*Work to be completed*
Exactly as written, output the lines below starting from the first and ending with the line that contains "Hillto get more ambitious and unique in its"; omit pictures.

# # # #

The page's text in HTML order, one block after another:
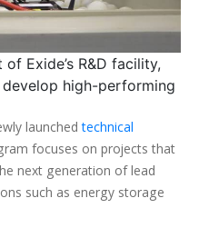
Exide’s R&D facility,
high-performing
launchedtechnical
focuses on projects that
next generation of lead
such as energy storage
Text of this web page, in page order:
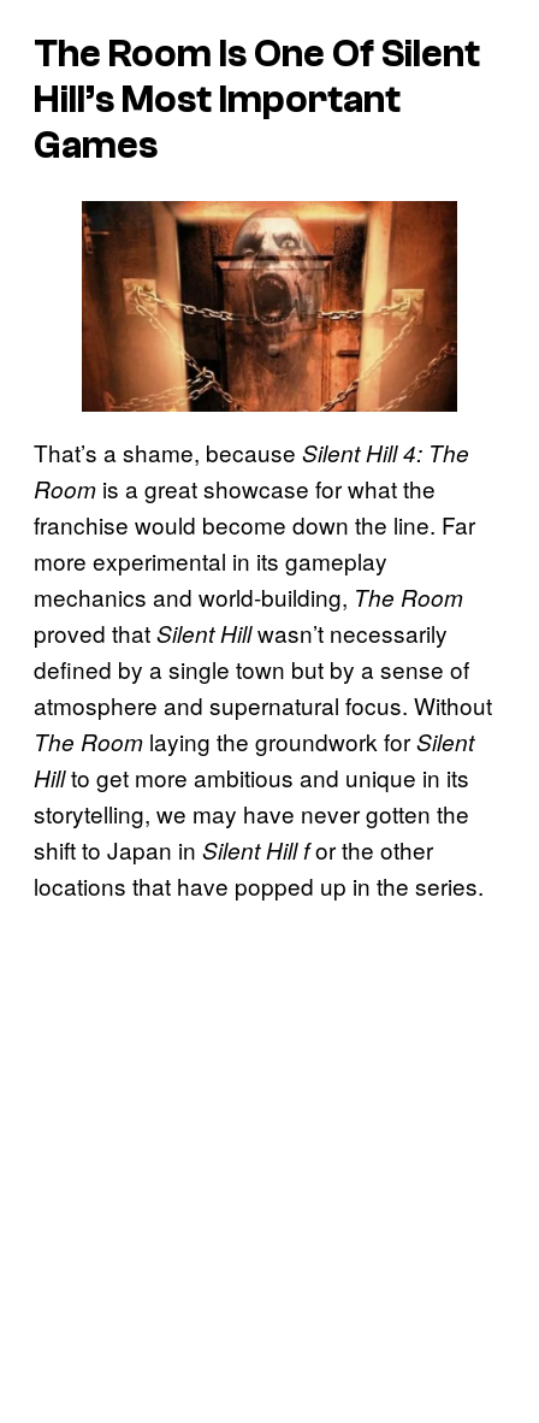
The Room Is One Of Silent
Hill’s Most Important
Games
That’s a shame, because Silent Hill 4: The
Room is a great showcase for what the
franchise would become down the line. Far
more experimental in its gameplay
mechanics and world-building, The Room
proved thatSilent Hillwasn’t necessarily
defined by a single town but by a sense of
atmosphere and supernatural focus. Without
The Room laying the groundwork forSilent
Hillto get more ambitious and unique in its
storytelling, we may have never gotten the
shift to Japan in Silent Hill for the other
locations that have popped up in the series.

# # # #

*Task result*
The page's text in HTML order, one block after another:
Exide’s R&D facility,
high-performing
launchedtechnical
focuses on projects that
next generation of lead
such as energy storage
Text of this web page, in page order:
The Room Is One Of Silent
Hill’s Most Important
Games
That’s a shame, because Silent Hill 4: The
Room is a great showcase for what the
franchise would become down the line. Far
more experimental in its gameplay
mechanics and world-building, The Room
proved thatSilent Hillwasn’t necessarily
defined by a single town but by a sense of
atmosphere and supernatural focus. Without
The Room laying the groundwork forSilent
Hillto get more ambitious and unique in its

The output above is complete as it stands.